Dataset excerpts

........

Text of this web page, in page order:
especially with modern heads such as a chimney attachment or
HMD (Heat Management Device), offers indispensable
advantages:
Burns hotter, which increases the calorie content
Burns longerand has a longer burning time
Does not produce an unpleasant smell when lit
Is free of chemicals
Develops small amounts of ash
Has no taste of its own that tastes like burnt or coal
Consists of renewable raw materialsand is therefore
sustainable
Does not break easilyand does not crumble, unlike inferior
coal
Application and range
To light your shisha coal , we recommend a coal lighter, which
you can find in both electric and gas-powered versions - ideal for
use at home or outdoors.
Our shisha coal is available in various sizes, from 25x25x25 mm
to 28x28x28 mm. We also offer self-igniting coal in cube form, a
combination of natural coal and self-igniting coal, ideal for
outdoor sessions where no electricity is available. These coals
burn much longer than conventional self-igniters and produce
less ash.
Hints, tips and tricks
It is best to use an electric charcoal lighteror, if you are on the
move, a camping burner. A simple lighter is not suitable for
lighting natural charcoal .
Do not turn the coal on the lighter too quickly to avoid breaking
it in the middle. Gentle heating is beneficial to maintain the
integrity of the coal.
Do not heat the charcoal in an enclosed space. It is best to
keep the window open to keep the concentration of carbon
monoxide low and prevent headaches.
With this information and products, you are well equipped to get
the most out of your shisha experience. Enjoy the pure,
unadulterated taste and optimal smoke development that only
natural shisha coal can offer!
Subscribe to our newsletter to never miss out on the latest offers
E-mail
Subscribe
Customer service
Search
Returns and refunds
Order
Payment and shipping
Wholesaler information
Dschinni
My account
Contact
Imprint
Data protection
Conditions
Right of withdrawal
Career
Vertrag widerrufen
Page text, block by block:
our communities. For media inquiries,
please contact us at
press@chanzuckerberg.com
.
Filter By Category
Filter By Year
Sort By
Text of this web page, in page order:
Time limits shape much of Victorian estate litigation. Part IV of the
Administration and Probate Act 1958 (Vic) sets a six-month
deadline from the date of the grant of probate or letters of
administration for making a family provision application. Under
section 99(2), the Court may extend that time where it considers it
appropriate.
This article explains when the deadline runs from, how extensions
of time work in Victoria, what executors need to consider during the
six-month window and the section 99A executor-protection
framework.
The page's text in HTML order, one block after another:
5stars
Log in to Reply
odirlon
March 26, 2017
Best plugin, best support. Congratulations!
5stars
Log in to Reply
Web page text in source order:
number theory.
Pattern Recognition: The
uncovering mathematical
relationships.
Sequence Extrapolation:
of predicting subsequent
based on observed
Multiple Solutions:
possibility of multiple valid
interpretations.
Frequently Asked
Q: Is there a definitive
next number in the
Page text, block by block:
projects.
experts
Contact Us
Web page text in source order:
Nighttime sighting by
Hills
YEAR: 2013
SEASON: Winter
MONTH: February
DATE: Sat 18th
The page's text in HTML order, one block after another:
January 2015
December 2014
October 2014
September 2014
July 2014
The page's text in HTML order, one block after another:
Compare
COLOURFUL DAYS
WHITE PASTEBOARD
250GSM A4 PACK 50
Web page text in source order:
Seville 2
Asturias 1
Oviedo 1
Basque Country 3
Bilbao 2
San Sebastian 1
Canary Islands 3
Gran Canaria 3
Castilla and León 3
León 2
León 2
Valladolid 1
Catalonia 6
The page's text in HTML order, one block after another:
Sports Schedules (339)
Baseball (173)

........

■ Your objective ■
From the entries above, give again exactly the lines running from the line with "Filter By Year" to the line with "deadline from the"; include both of those lines.

■ Solved problem ■
Filter By Year
Sort By
Text of this web page, in page order:
Time limits shape much of Victorian estate litigation. Part IV of the
Administration and Probate Act 1958 (Vic) sets a six-month
deadline from the date of the grant of probate or letters of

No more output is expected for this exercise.